Data to process:
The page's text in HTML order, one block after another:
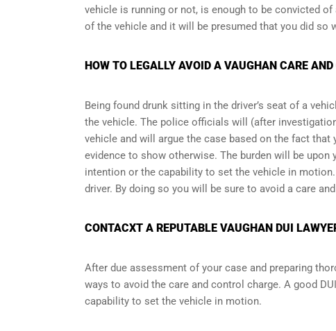
vehicle is running or not, is enough to be convicted
of the vehicle and it will be presumed that you did so
HOW TO LEGALLY AVOID A VAUGHAN CARE
Being found drunk sitting in the driver’s seat of a
the vehicle. The police officials will (after
vehicle and will argue the case based on the fact
evidence to show otherwise. The burden will be
intention or the capability to set the vehicle in
driver. By doing so you will be sure to avoid a care
CONTACXT A REPUTABLE VAUGHAN DUI
After due assessment of your case and preparing
ways to avoid the care and control charge. A good
capability to set the vehicle in motion.
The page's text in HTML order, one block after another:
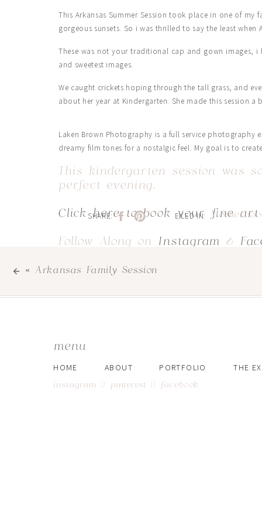
This Arkansas Summer Session took place in one of
gorgeous sunsets. So i was thrilled to say the least
These was not your traditional cap and gown images,
and sweetest images.
We caught crickets hoping through the tall grass, and
about her year at Kindergarten. She made this session
Laken Brown Photography is a full service photography
dreamy film tones for a nostalgic feel. My goal is to
This kindergarten session was
perfect evening.
Click here to book your fine art
Follow Along on Instagram &
FILED IN:
SHARE:
« Arkansas Family Session
menu
HOME ABOUT PORTFOLIO THE
instagram pinterest facebook
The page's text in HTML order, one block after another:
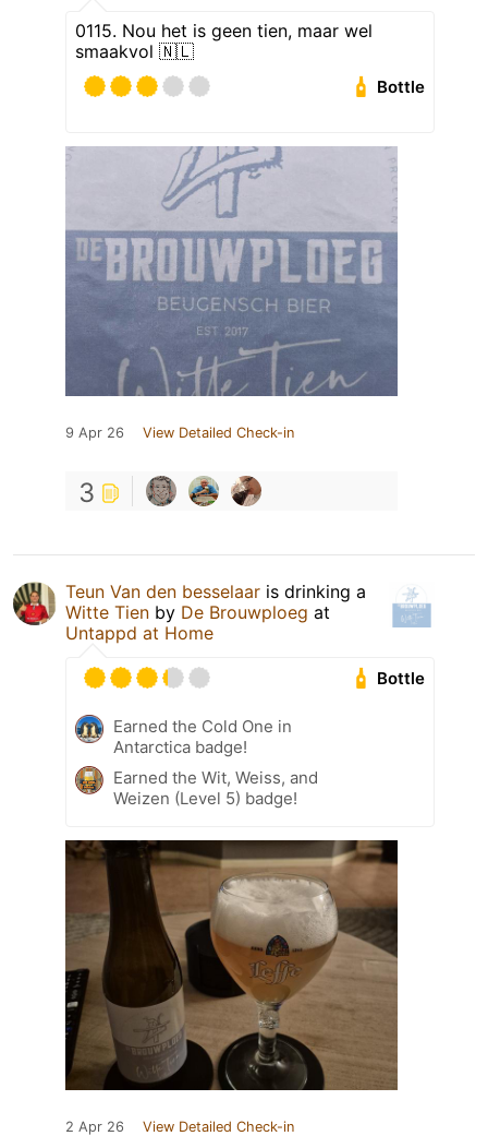
0115. Nou het is geen tien, maar wel
smaakvol 🇳🇱
Bottle
9 Apr 26 View Detailed Check-in
3
Teun Van den besselaar is drinking a
Witte Tien by De Brouwploeg at
Untappd at Home
Bottle
Earned the Cold One in
Antarctica badge!
Earned the Wit, Weiss, and
Weizen (Level 5) badge!
2 Apr 26 View Detailed Check-in
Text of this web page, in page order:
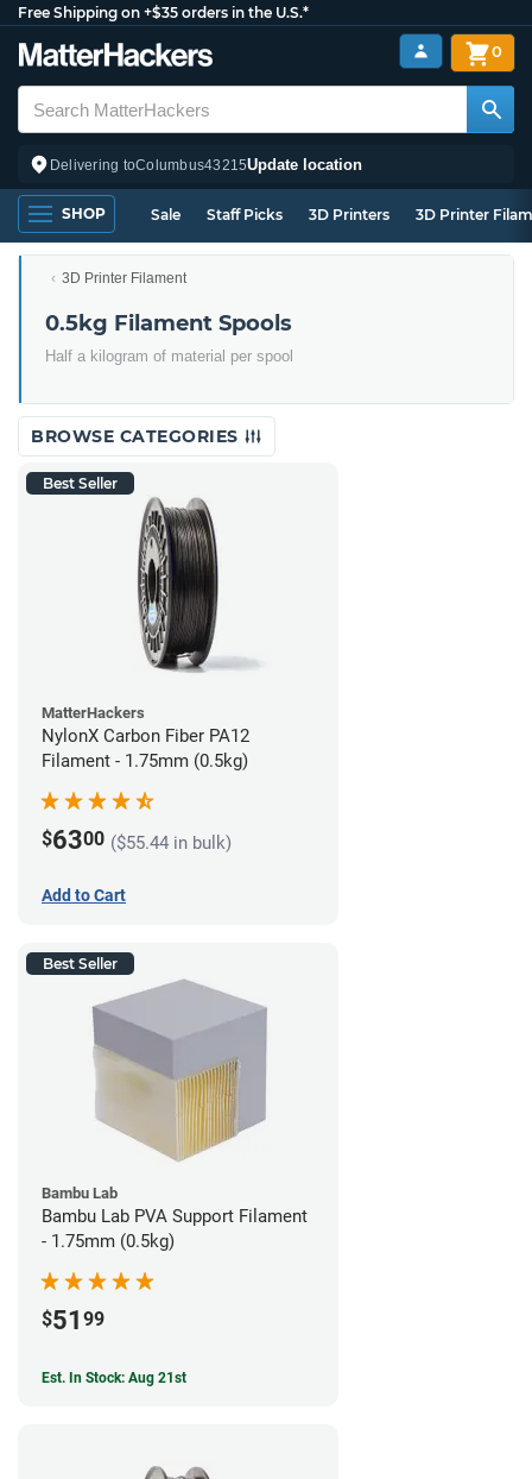
Free Shipping on +$35 orders in the U.S.*
Delivering toColumbus43215Update location
0
SHOP Sale Staff Picks 3D Printers 3D Printer
3D Printer Filament
0.5kg Filament Spools
Half a kilogram of material per spool
BROWSE CATEGORIES
Best Seller
MatterHackers
NylonX Carbon Fiber PA12
Filament - 1.75mm (0.5kg)
$6300 ($55.44 in bulk)
Add to Cart
Best Seller
Bambu Lab
Bambu Lab PVA Support Filament
- 1.75mm (0.5kg)
$51 99
Est. In Stock: Aug 21st
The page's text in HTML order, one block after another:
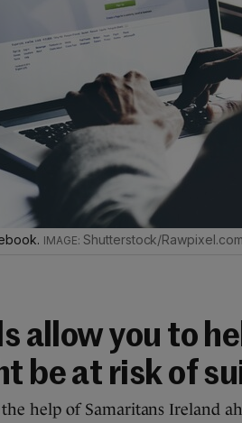
Shutterstock/Rawpixel.com
allow you to
be at risk of
help of Samaritans Ireland
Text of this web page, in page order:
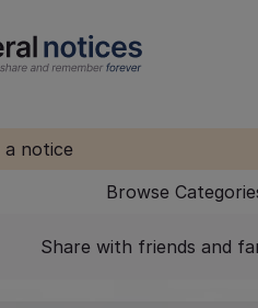
a notice
Browse
Share with friends and
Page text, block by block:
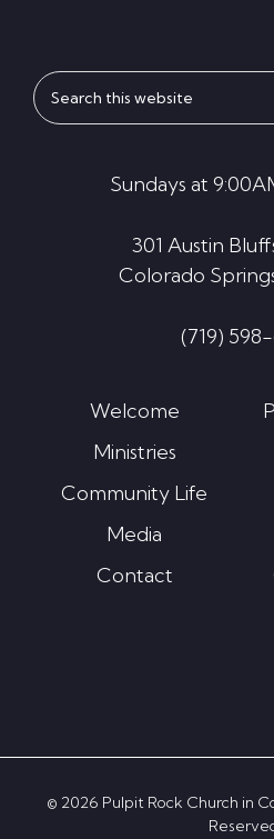
Search
this
website
Sundays at
301 Austin
Colorado
(719)
Welcome
Ministries
Community Life
Media
Contact
© 2026 Pulpit Rock Church in
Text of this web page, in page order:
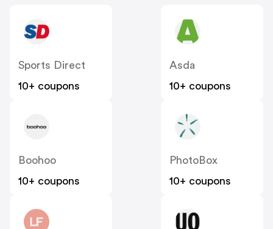
Sports Direct
10+ coupons
Asda
10+ coupons
Boohoo
10+ coupons
PhotoBox
10+ coupons
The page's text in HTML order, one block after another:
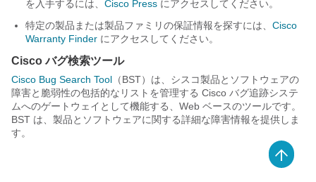
を入手するには、 Cisco Press にアクセスしてください。
特定の製品または製品ファミリの保証情報を探すには、 Cisco
Warranty Finder にアクセスしてください。
Cisco バグ検索ツール
Cisco Bug Search Tool （BST）は、シスコ製品とソフトウェアの
障害と脆弱性の包括的なリストを管理する Cisco バグ追跡システ
ムへのゲートウェイとして機能する、Web ベースのツールです。
BST は、製品とソフトウェアに関する詳細な障害情報を提供しま
す。
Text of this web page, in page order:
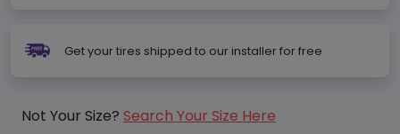
Get your tires shipped to our installer for free
Not Your Size? Search Your Size Here
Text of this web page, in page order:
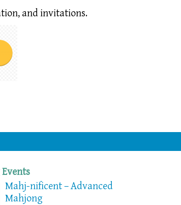
and invitations.
Mahj-nificent – Advanced
Mahjong
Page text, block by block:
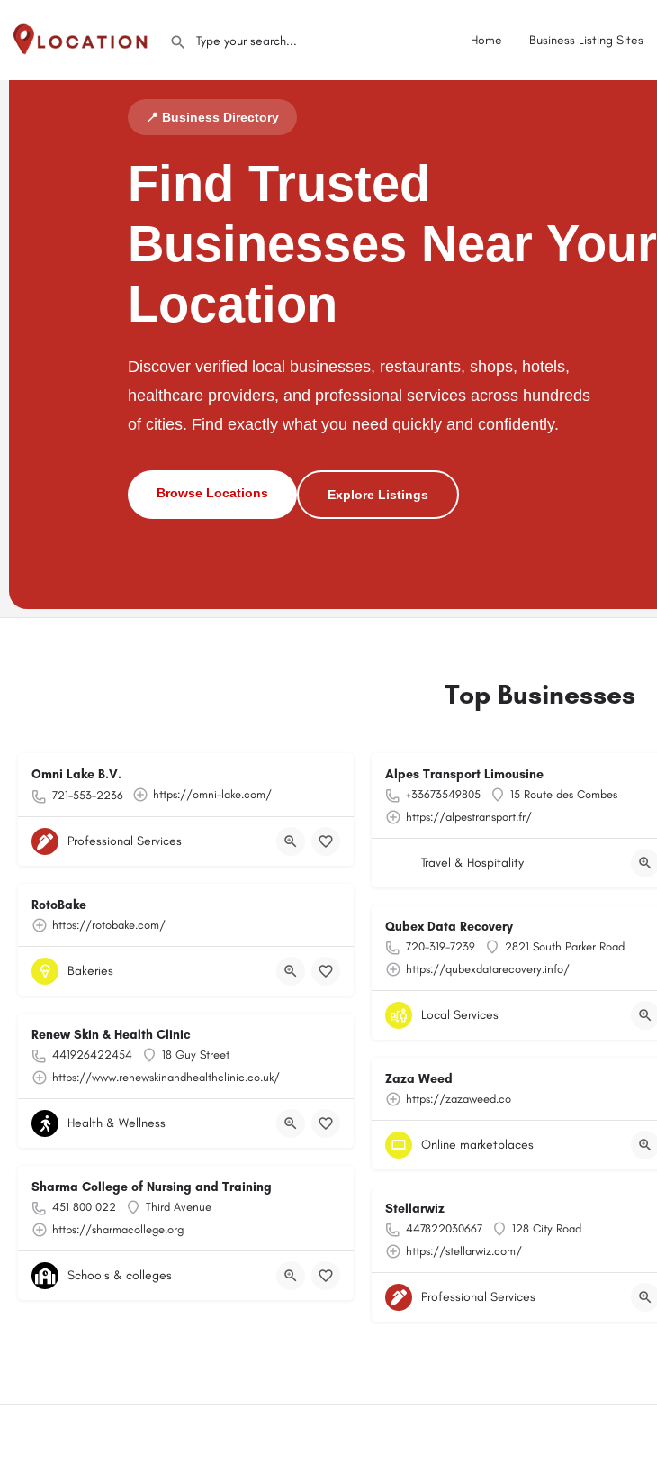
Home Business Listing Sites
📍 Business Directory
Find Trusted
Businesses Near Your
Location
Discover verified local businesses, restaurants, shops, hotels,
healthcare providers, and professional services across hundreds
of cities. Find exactly what you need quickly and confidently.
Browse Locations Explore Listings
Top Businesses
Omni Lake B.V.
721-553-2236 https://omni-lake.com/
Professional Services
Alpes Transport Limousine
+33673549805
15 Route des Combes
https://alpestransport.fr/
Travel & Hospitality
RotoBake
https://rotobake.com/
Bakeries
Qubex Data Recovery
720-319-7239
2821 South Parker Road
https://qubexdatarecovery.info/
Local Services
Renew Skin & Health Clinic
441926422454
18 Guy Street
https://www.renewskinandhealthclinic.co.uk/
Health & Wellness
Zaza Weed
https://zazaweed.co
Online marketplaces
Sharma College of Nursing and Training
451 800 022
Third Avenue
https://sharmacollege.org
Schools & colleges
Stellarwiz
447822030667
128 City Road
https://stellarwiz.com/
Professional Services
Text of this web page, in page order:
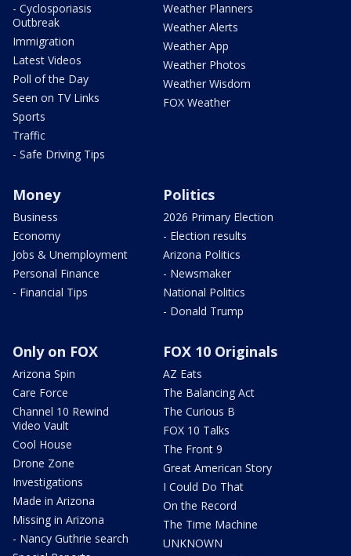
- Cyclosporiasis
Outbreak
Immigration
Latest Videos
Poll of the Day
Seen on TV Links
Sports
Traffic
- Safe Driving Tips
Weather Planners
Weather Alerts
Weather App
Weather Photos
Weather Wisdom
FOX Weather
Money
Business
Economy
Jobs & Unemployment
Personal Finance
- Financial Tips
Politics
2026 Primary Election
- Election results
Arizona Politics
- Newsmaker
National Politics
- Donald Trump
Only on FOX
Arizona Spin
Care Force
Channel 10 Rewind
Video Vault
Cool House
Drone Zone
Investigations
Made in Arizona
Missing in Arizona
- Nancy Guthrie search
FOX 10 Originals
AZ Eats
The Balancing Act
The Curious B
FOX 10 Talks
The Front 9
Great American Story
I Could Do That
On the Record
The Time Machine
UNKNOWN
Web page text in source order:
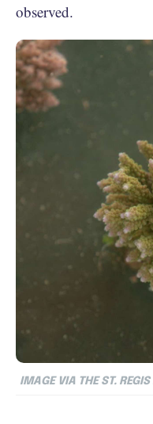
observed.
IMAGE VIA THE ST.
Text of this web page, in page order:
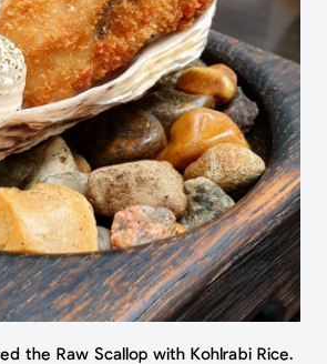
the Raw Scallop with Kohlrabi Rice.
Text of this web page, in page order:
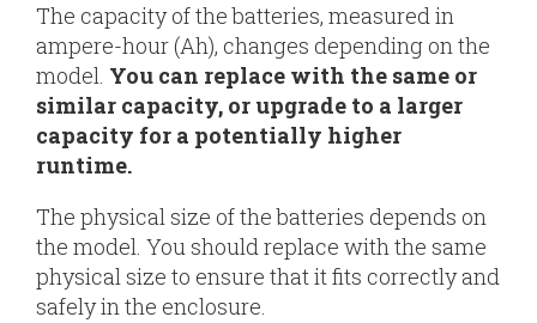
The capacity of the batteries, measured in
ampere-hour (Ah), changes depending on the
model. You can replace with the same or
similar capacity, or upgrade to a larger
capacity for a potentially higher
runtime.
The physical size of the batteries depends on
the model. You should replace with the same
physical size to ensure that it fits correctly and
safely in the enclosure.
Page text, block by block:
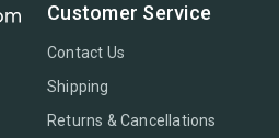
Customer Service
Contact Us
Shipping
Returns & Cancellations
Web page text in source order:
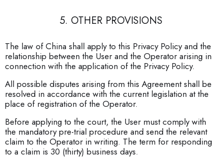
5. OTHER PROVISIONS
The law of China shall apply to this Privacy Policy and the
relationship between the User and the Operator arising in
connection with the application of the Privacy Policy.
All possible disputes arising from this Agreement shall be
resolved in accordance with the current legislation at the
place of registration of the Operator.
Before applying to the court, the User must comply with
the mandatory pre-trial procedure and send the relevant
claim to the Operator in writing. The term for responding
to a claim is 30 (thirty) business days.

Activity: All lines of the entries above where "Filament" turns up should be reported.

Written solution:
3D Printer Filament
0.5kg Filament Spools
Filament - 1.75mm (0.5kg)
Bambu Lab PVA Support Filament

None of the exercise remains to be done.